From the entries below, copy every line holding the word "delivery".
━━━ MATERIALS PROVIDED
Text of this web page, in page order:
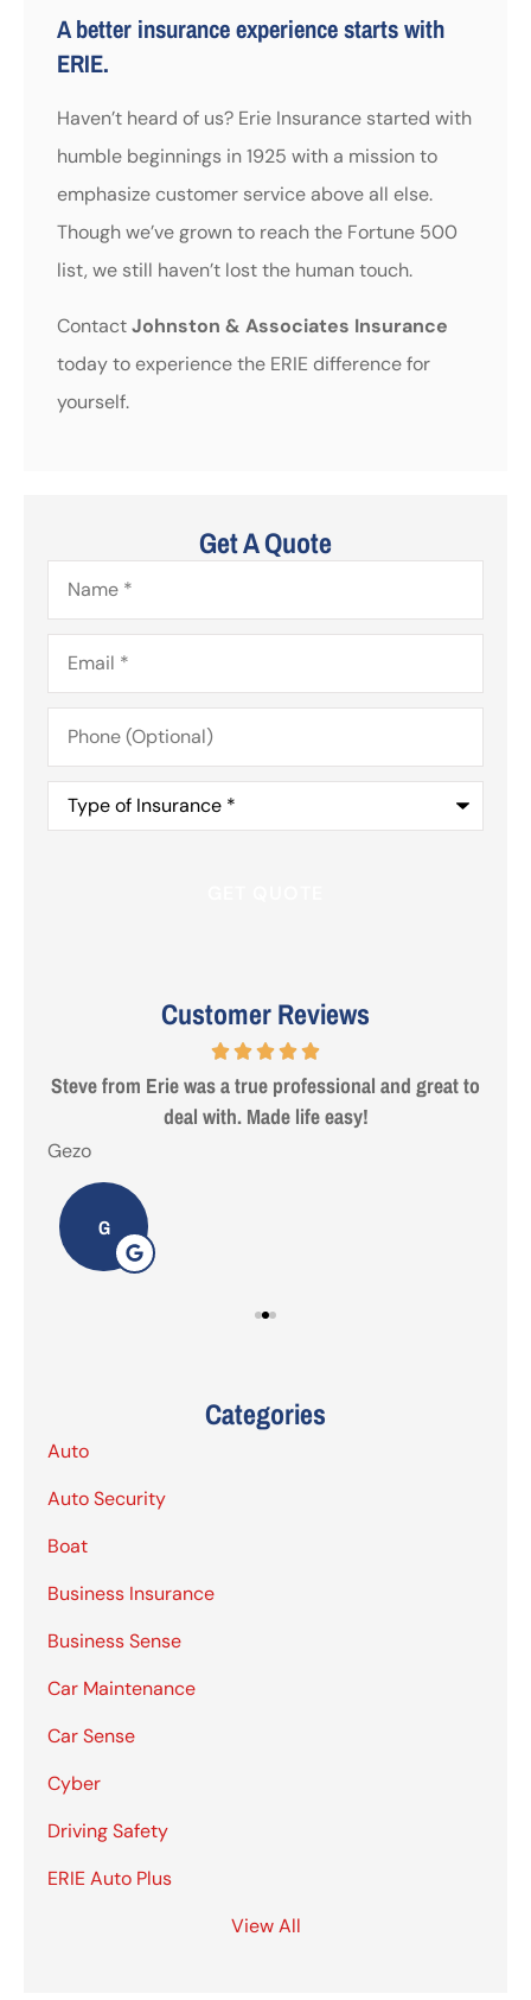
A better insurance experience starts with
ERIE.
Haven’t heard of us? Erie Insurance started with
humble beginnings in 1925 with a mission to
emphasize customer service above all else.
Though we’ve grown to reach the Fortune 500
list, we still haven’t lost the human touch.
ContactJohnston & Associates Insurance
today to experience the ERIE difference for
yourself.
Get A Quote
Name*
Email*
Phone
(Optional)
Type
Insurance*
Customer Reviews
Steve from Erie was a true professional and great to
deal with. Made life easy!
Gezo
G
Categories
Auto
Auto Security
Boat
Business Insurance
Business Sense
Car Maintenance
Car Sense
Cyber
Driving Safety
ERIE Auto Plus
View All
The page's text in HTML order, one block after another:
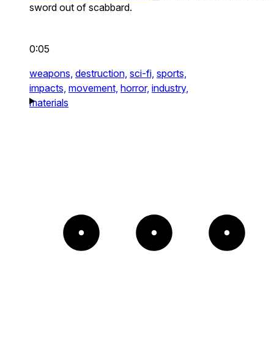
sword out of scabbard.
0:05
weapons, destruction, sci-fi, sports,
impacts, movement, horror, industry,
materials
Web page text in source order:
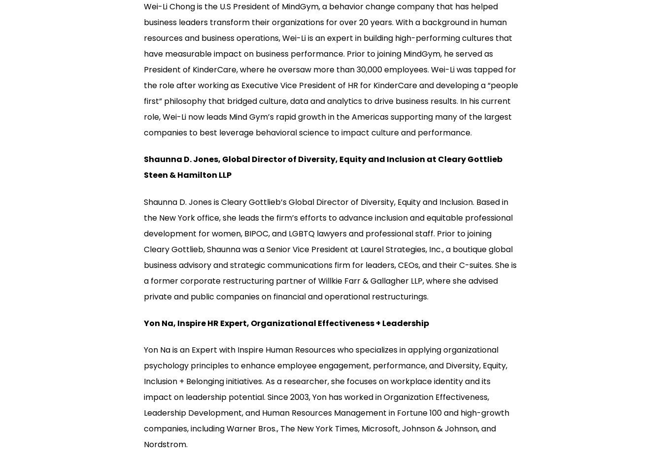
Wei-Li Chong is the U.S President of MindGym, a behavior change company that has helped
business leaders transform their organizations for over 20 years. With a background in human
resources and business operations, Wei-Li is an expert in building high-performing cultures that
have measurable impact on business performance. Prior to joining MindGym, he served as
President of KinderCare, where he oversaw more than 30,000 employees. Wei-Li was tapped for
the role after working as Executive Vice President of HR for KinderCare and developing a “people
first” philosophy that bridged culture, data and analytics to drive business results. In his current
role, Wei-Li now leads Mind Gym’s rapid growth in the Americas supporting many of the largest
companies to best leverage behavioral science to impact culture and performance.
Shaunna D. Jones, Global Director of Diversity, Equity and Inclusion at Cleary Gottlieb
Steen & Hamilton LLP
Shaunna D. Jones is Cleary Gottlieb’s Global Director of Diversity, Equity and Inclusion. Based in
the New York office, she leads the firm’s efforts to advance inclusion and equitable professional
development for women, BIPOC, and LGBTQ lawyers and professional staff. Prior to joining
Cleary Gottlieb, Shaunna was a Senior Vice President at Laurel Strategies, Inc., a boutique global
business advisory and strategic communications firm for leaders, CEOs, and their C-suites. She is
a former corporate restructuring partner of Willkie Farr & Gallagher LLP, where she advised
private and public companies on financial and operational restructurings.
Yon Na, Inspire HR Expert, Organizational Effectiveness + Leadership
Yon Na is an Expert with Inspire Human Resources who specializes in applying organizational
psychology principles to enhance employee engagement, performance, and Diversity, Equity,
Inclusion + Belonging initiatives. As a researcher, she focuses on workplace identity and its
impact on leadership potential. Since 2003, Yon has worked in Organization Effectiveness,
Leadership Development, and Human Resources Management in Fortune 100 and high-growth
companies, including Warner Bros., The New York Times, Microsoft, Johnson & Johnson, and
Nordstrom.
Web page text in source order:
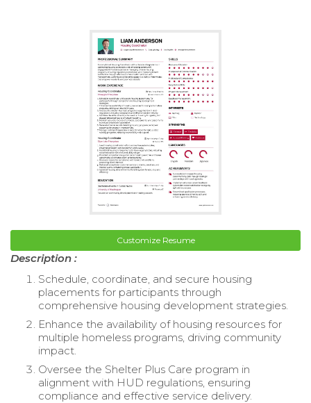
Customize Resume
Description :
Schedule, coordinate, and secure housing
placements for participants through
comprehensive housing development strategies.
Enhance the availability of housing resources for
multiple homeless programs, driving community
impact.
Oversee the Shelter Plus Care program in
alignment with HUD regulations, ensuring
compliance and effective service delivery.
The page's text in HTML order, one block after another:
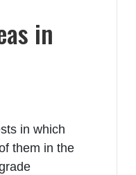
in
in which
them in the
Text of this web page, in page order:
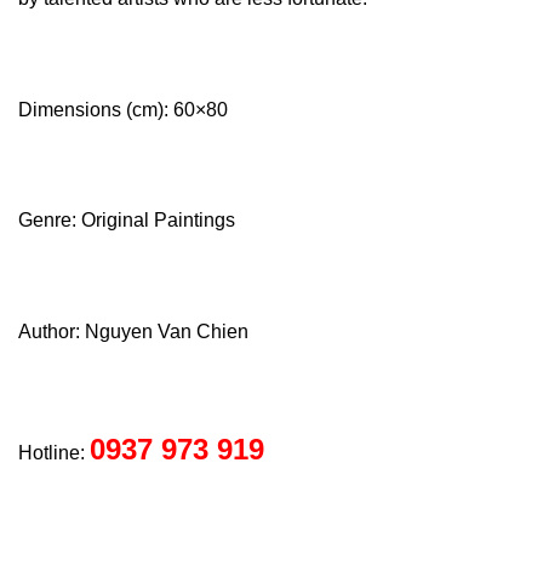
Dimensions (cm): 60×80
Genre: Original Paintings
Author: Nguyen Van Chien
Hotline: 0937 973 919
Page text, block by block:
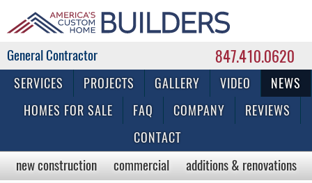
847.410.0620
Commercial & Residential General Contractor
SERVICES PROJECTS GALLERY VIDEO
NEWS
HOMES FOR SALE
FAQ COMPANY
REVIEWS
CONTACT
new construction commercial
additions & renovations
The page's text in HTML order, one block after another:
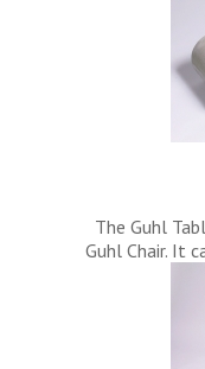
The Guhl
Guhl Chair. It
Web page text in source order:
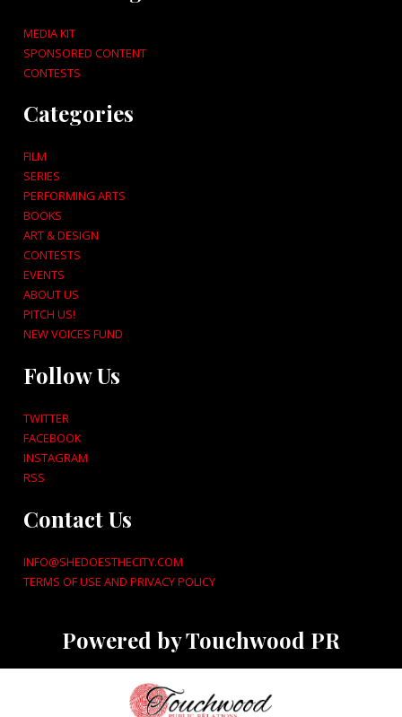
MEDIA KIT
SPONSORED CONTENT
CONTESTS
Categories
FILM
SERIES
PERFORMING ARTS
BOOKS
ART & DESIGN
CONTESTS
EVENTS
ABOUT US
PITCH US!
NEW VOICES FUND
Follow Us
TWITTER
FACEBOOK
INSTAGRAM
RSS
Contact Us
INFO@SHEDOESTHECITY.COM
TERMS OF USE AND PRIVACY POLICY
Powered by Touchwood PR
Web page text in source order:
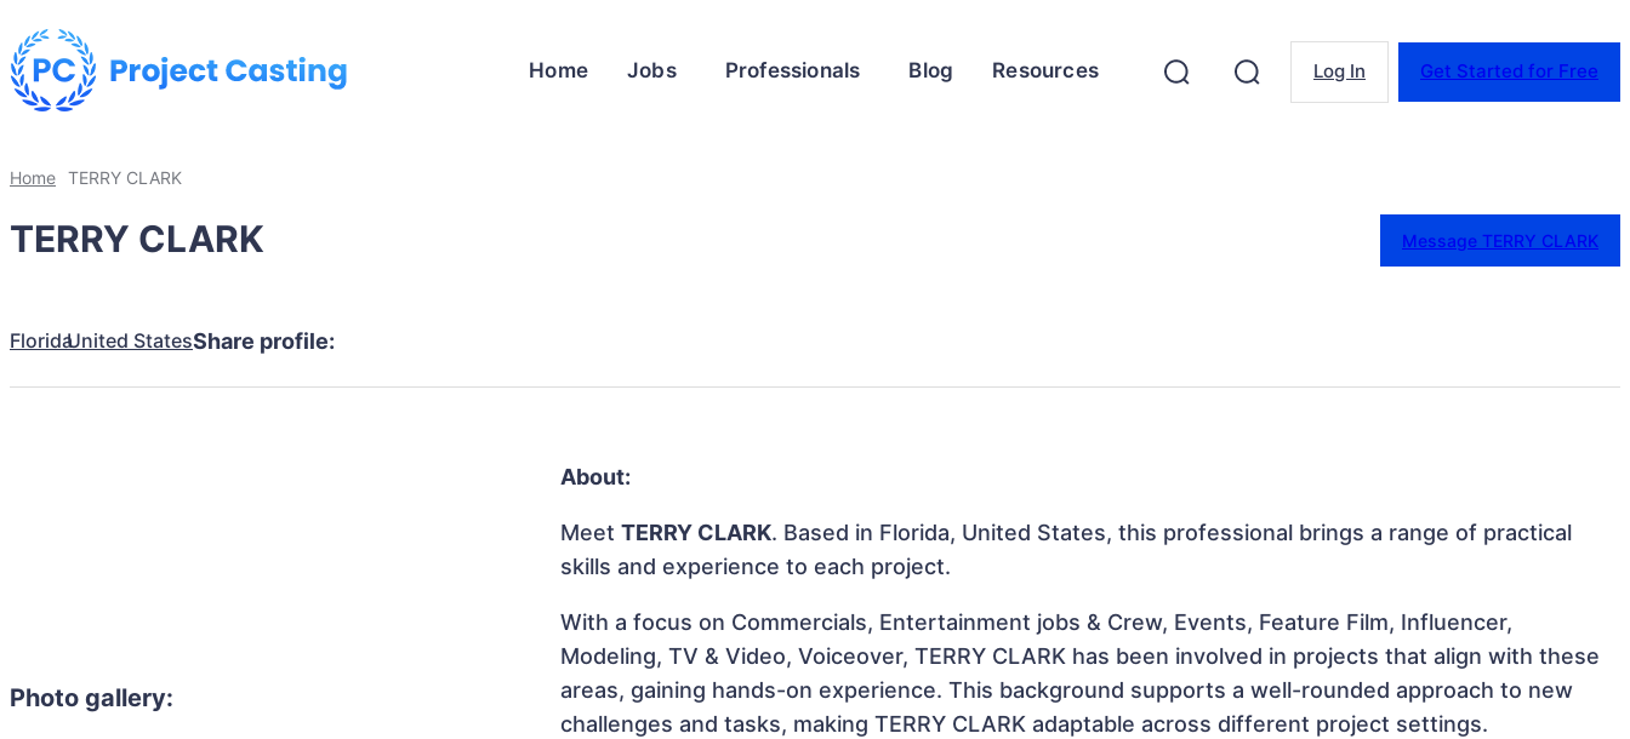
Home Jobs Professionals Blog Resources Log In Get Started for Free
Home TERRY CLARK
TERRY CLARK Message TERRY CLARK
FloridaUnited StatesShare profile:
Photo gallery:
About:
MeetTERRY CLARK. Based in Florida, United States, this professional brings a range of practical
skills and experience to each project.
With a focus on Commercials, Entertainment jobs & Crew, Events, Feature Film, Influencer,
Modeling, TV & Video, Voiceover, TERRY CLARK has been involved in projects that align with these
areas, gaining hands-on experience. This background supports a well-rounded approach to new
challenges and tasks, making TERRY CLARK adaptable across different project settings.
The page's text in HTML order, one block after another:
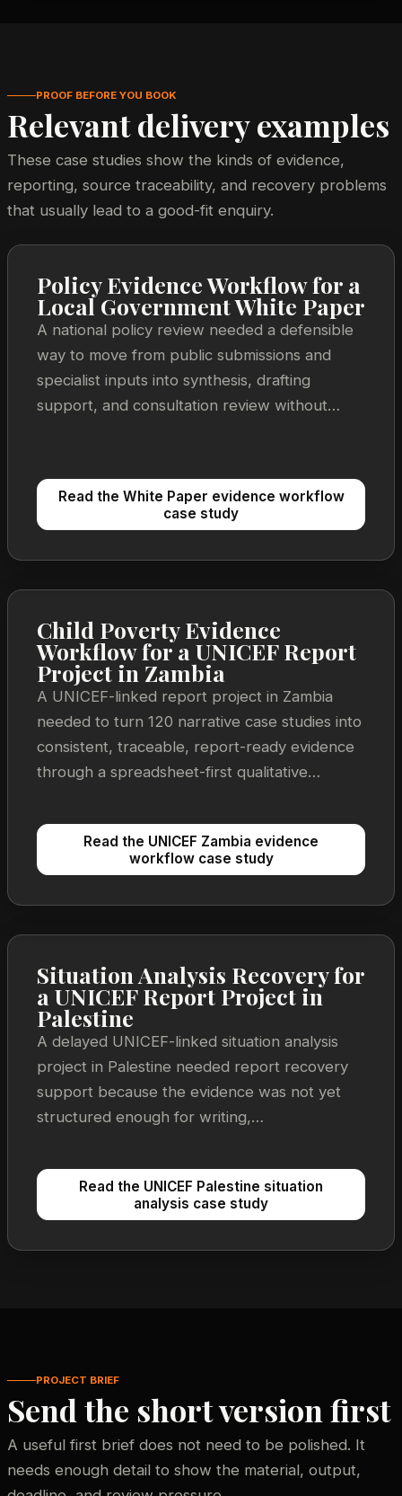
PROOF BEFORE YOU BOOK
Relevant delivery examples
These case studies show the kinds of evidence,
reporting, source traceability, and recovery problems
that usually lead to a good-fit enquiry.
Policy Evidence Workflow for a
Local Government White Paper
A national policy review needed a defensible
way to move from public submissions and
specialist inputs into synthesis, drafting
support, and consultation review without
Read the White Paper evidence workflow
case study
Child Poverty Evidence
Workflow for a UNICEF Report
Project in Zambia
A UNICEF-linked report project in Zambia
needed to turn 120 narrative case studies into
consistent, traceable, report-ready evidence
through a spreadsheet-first qualitative
Read the UNICEF Zambia evidence
workflow case study
Situation Analysis Recovery for
a UNICEF Report Project in
Palestine
A delayed UNICEF-linked situation analysis
project in Palestine needed report recovery
support because the evidence was not yet
structured enough for writing,
together.
Read the UNICEF Palestine situation
analysis case study
PROJECT BRIEF
Send the short version first
A useful first brief does not need to be polished. It
needs enough detail to show the material, output,
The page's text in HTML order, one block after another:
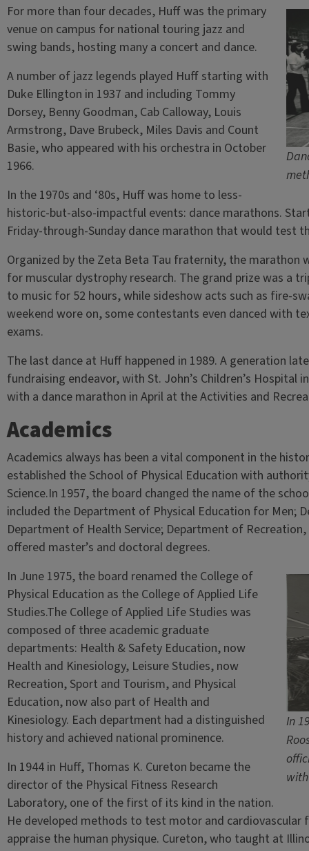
━━━━━━
THE COMPLETED TASK:
compliance and effective service delivery.
Relevant delivery examples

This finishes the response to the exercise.